- **Work item**
Could you please retype the records exactly, minus their pictures?

[Stored data entries]
BEGIN

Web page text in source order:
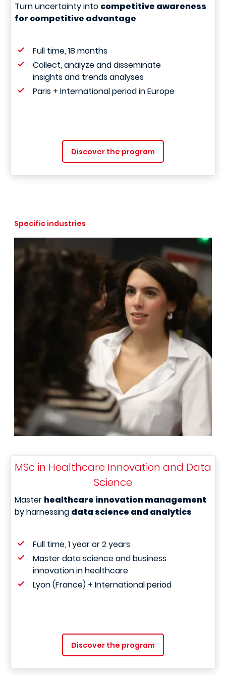
Turn uncertainty into competitive awareness
for competitive advantage
Full time, 18 months
Collect, analyze and disseminate
insights and trends analyses
Paris + International period in Europe
Discover the program
Specific industries
MSc in Healthcare Innovation and Data
Science
Master healthcare innovation management
by harnessing data science and analytics
Full time, 1 year or 2 years
Master data science and business
innovation in healthcare
Lyon (France) + International period
Discover the program
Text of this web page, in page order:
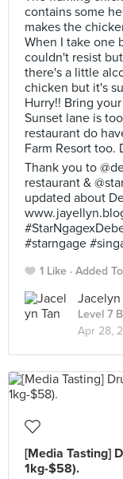
contains some
makes the
When I take one
couldn't resist
there's a little
chicken but it's
Hurry!! Bring
Sunset lane is
restaurant do
Farm Resort too.
Thank you to
restaurant &
updated about
#starngage
1 Like Added
Jacelyn
Level 7
Apr 28,
[Media Tasting]
1kg-$58).
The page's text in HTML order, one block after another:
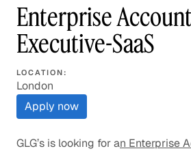
Enterprise Account
Executive-SaaS
LOCATION:
London
Apply now
GLG’s is looking for an Enterprise
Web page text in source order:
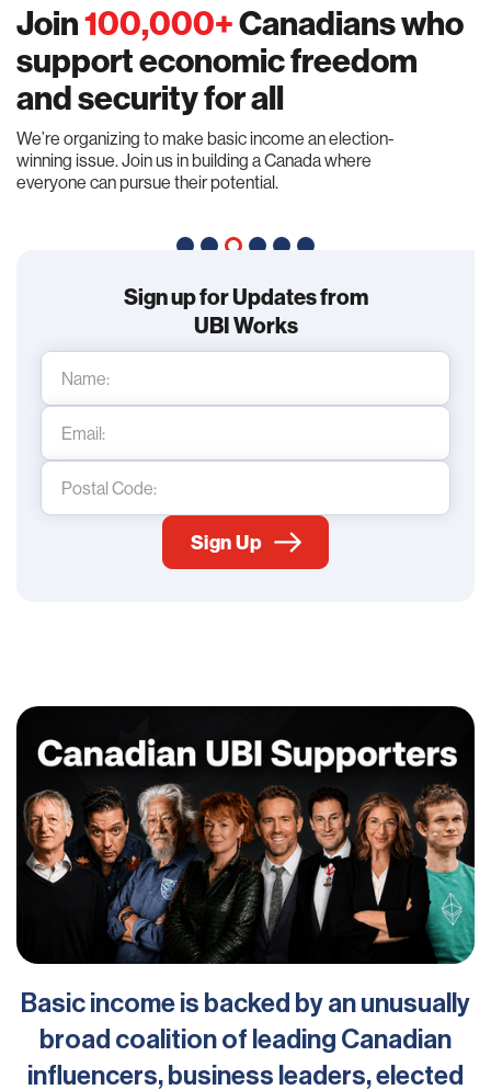
Join100,000+Canadians who
support economic freedom
and security for all
We’re organizing to make basic income an election-
winning issue. Join us in building a Canada where
everyone can pursue their potential.
Sign up for Updates from
UBI Works
Basic income is backed by an unusually
broad coalition of leading Canadian
influencers, business leaders, elected
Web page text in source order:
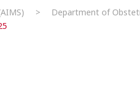
> Department of
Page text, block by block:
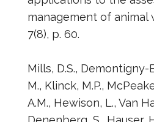
management of animal
7(8), p. 60.
Mills, D.S., Demontigny-
M., Klinck, M.P.,
A.M., Hewison, L., Van
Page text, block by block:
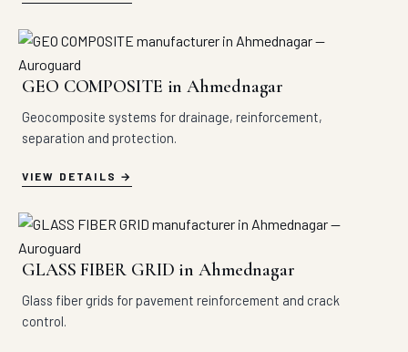
GEO COMPOSITE in Ahmednagar
Geocomposite systems for drainage, reinforcement,
separation and protection.
VIEW DETAILS
GLASS FIBER GRID in Ahmednagar
Glass fiber grids for pavement reinforcement and crack
control.
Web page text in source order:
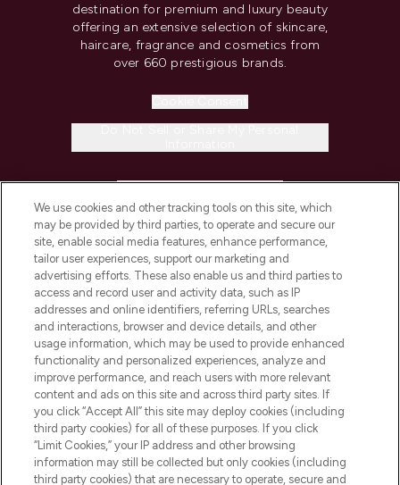
destination for premium and luxury beauty
offering an extensive selection of skincare,
haircare, fragrance and cosmetics from
over 660 prestigious brands.
COMPANY INFORMATION
ABOUT LOOKFANTASTIC
STORES AND SALONS
Pay Securely With
We use cookies and other tracking tools on this site, which
may be provided by third parties, to operate and secure our
site, enable social media features, enhance performance,
tailor user experiences, support our marketing and
advertising efforts. These also enable us and third parties to
access and record user and activity data, such as IP
addresses and online identifiers, referring URLs, searches
and interactions, browser and device details, and other
usage information, which may be used to provide enhanced
functionality and personalized experiences, analyze and
improve performance, and reach users with more relevant
content and ads on this site and across third party sites. If
you click “Accept All” this site may deploy cookies (including
third party cookies) for all of these purposes. If you click
“Limit Cookies,” your IP address and other browsing
information may still be collected but only cookies (including
third party cookies) that are necessary to operate, secure and
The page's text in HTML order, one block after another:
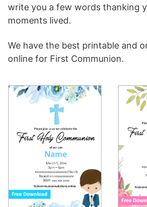
write you a few words thanking
moments lived.
We have the best printable and
online for First Communion.
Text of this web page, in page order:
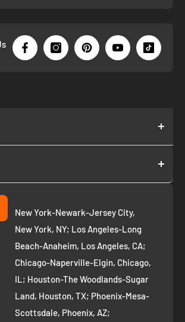
New York-Newark-Jersey City,
New York, NY; Los Angeles-Long
Beach-Anaheim, Los Angeles, CA;
Chicago-Naperville-Elgin, Chicago,
IL; Houston-The Woodlands-Sugar
Land, Houston, TX; Phoenix-Mesa-
Scottsdale, Phoenix, AZ;
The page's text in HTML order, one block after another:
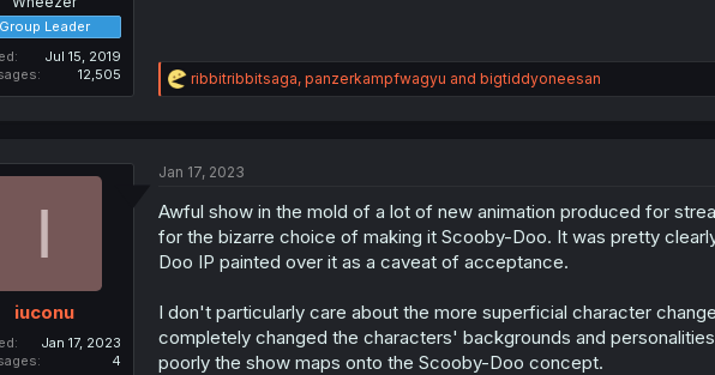
Group Leader
Jul 15, 2019
12,505
R
e
i
n
s
:
ribbitribbitsaga, panzerkampfwagyu and bigtiddyoneesan
I
iuconu
Jan 17, 2023
4
Jan 17, 2023
Awful show in the mold of a lot of new animation produced for
for the bizarre choice of making it Scooby-Doo. It was pretty
Doo IP painted over it as a caveat of acceptance.
I don't particularly care about the more superficial character
completely changed the characters' backgrounds and
poorly the show maps onto the Scooby-Doo concept.
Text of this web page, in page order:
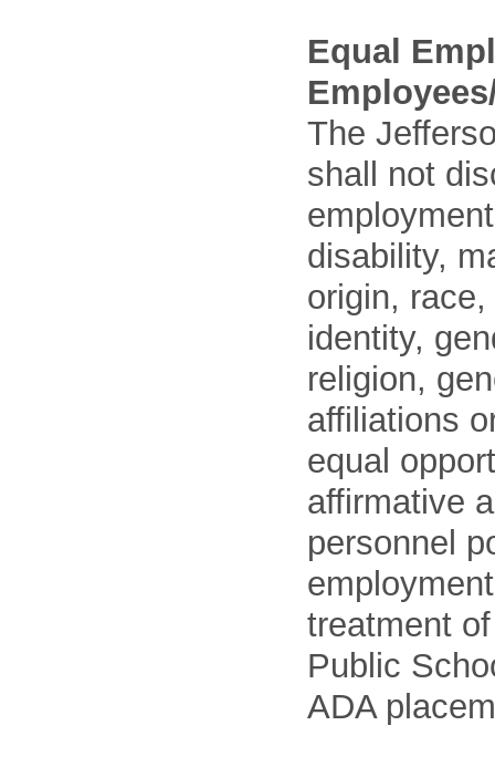
Equal
The
shall not
disability,
origin,
identity,
religion,
affiliations
equal
affirmative
personnel
treatment
Public
ADA
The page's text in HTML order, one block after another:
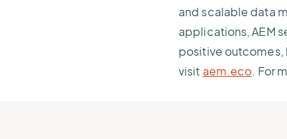
and scalable data
applications, AEM
positive outcomes,
visit aem.eco. For
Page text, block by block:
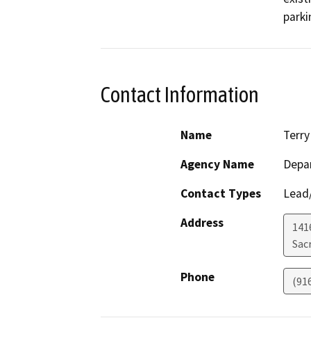
Contact Information
Name
Agency Name
Contact Types
Address
Phone

END

- **Written solution**
Web page text in source order:
Turn uncertainty into competitive awareness
for competitive advantage
Full time, 18 months
Collect, analyze and disseminate
insights and trends analyses
Paris + International period in Europe
Discover the program
Specific industries
MSc in Healthcare Innovation and Data
Science
Master healthcare innovation management
by harnessing data science and analytics
Full time, 1 year or 2 years
Master data science and business
innovation in healthcare
Lyon (France) + International period
Discover the program
Text of this web page, in page order:
contains some
makes the
When I take one
couldn't resist
there's a little
chicken but it's
Hurry!! Bring
Sunset lane is
restaurant do
Farm Resort too.
Thank you to
restaurant &
updated about
#starngage
1 Like Added
Jacelyn
Level 7
Apr 28,
[Media Tasting]
1kg-$58).
The page's text in HTML order, one block after another:
Enterprise Account
Executive-SaaS
LOCATION:
London
Apply now
GLG’s is looking for an Enterprise
Web page text in source order:
Join100,000+Canadians who
support economic freedom
and security for all
We’re organizing to make basic income an election-
winning issue. Join us in building a Canada where
everyone can pursue their potential.
Sign up for Updates from
UBI Works
Basic income is backed by an unusually
broad coalition of leading Canadian
influencers, business leaders, elected
Web page text in source order:
> Department of
Page text, block by block:
management of animal
7(8), p. 60.
Mills, D.S., Demontigny-
M., Klinck, M.P.,
A.M., Hewison, L., Van
Page text, block by block:
GEO COMPOSITE in Ahmednagar
Geocomposite systems for drainage, reinforcement,
separation and protection.
VIEW DETAILS
GLASS FIBER GRID in Ahmednagar
Glass fiber grids for pavement reinforcement and crack
control.
Web page text in source order:
destination for premium and luxury beauty
offering an extensive selection of skincare,
haircare, fragrance and cosmetics from
over 660 prestigious brands.
COMPANY INFORMATION
ABOUT LOOKFANTASTIC
STORES AND SALONS
Pay Securely With
We use cookies and other tracking tools on this site, which
may be provided by third parties, to operate and secure our
site, enable social media features, enhance performance,
tailor user experiences, support our marketing and
advertising efforts. These also enable us and third parties to
access and record user and activity data, such as IP
addresses and online identifiers, referring URLs, searches
and interactions, browser and device details, and other
usage information, which may be used to provide enhanced
functionality and personalized experiences, analyze and
improve performance, and reach users with more relevant
content and ads on this site and across third party sites. If
you click “Accept All” this site may deploy cookies (including
third party cookies) for all of these purposes. If you click
“Limit Cookies,” your IP address and other browsing
information may still be collected but only cookies (including
third party cookies) that are necessary to operate, secure and
The page's text in HTML order, one block after another:
write you a few words thanking
moments lived.
We have the best printable and
online for First Communion.
Text of this web page, in page order:
New York-Newark-Jersey City,
New York, NY; Los Angeles-Long
Beach-Anaheim, Los Angeles, CA;
Chicago-Naperville-Elgin, Chicago,
IL; Houston-The Woodlands-Sugar
Land, Houston, TX; Phoenix-Mesa-
Scottsdale, Phoenix, AZ;
The page's text in HTML order, one block after another:
Group Leader
Jul 15, 2019
12,505
R
e
i
n
s
:
ribbitribbitsaga, panzerkampfwagyu and bigtiddyoneesan
I
iuconu
Jan 17, 2023
4
Jan 17, 2023
Awful show in the mold of a lot of new animation produced for
for the bizarre choice of making it Scooby-Doo. It was pretty
Doo IP painted over it as a caveat of acceptance.
I don't particularly care about the more superficial character
completely changed the characters' backgrounds and
poorly the show maps onto the Scooby-Doo concept.
Text of this web page, in page order:
Equal
The
shall not
disability,
origin,
identity,
religion,
affiliations
equal
affirmative
personnel
treatment
Public
ADA
The page's text in HTML order, one block after another:
and scalable data
applications, AEM
positive outcomes,
visit aem.eco. For
Page text, block by block:
Contact Information
Name
Agency Name
Contact Types
Address
Phone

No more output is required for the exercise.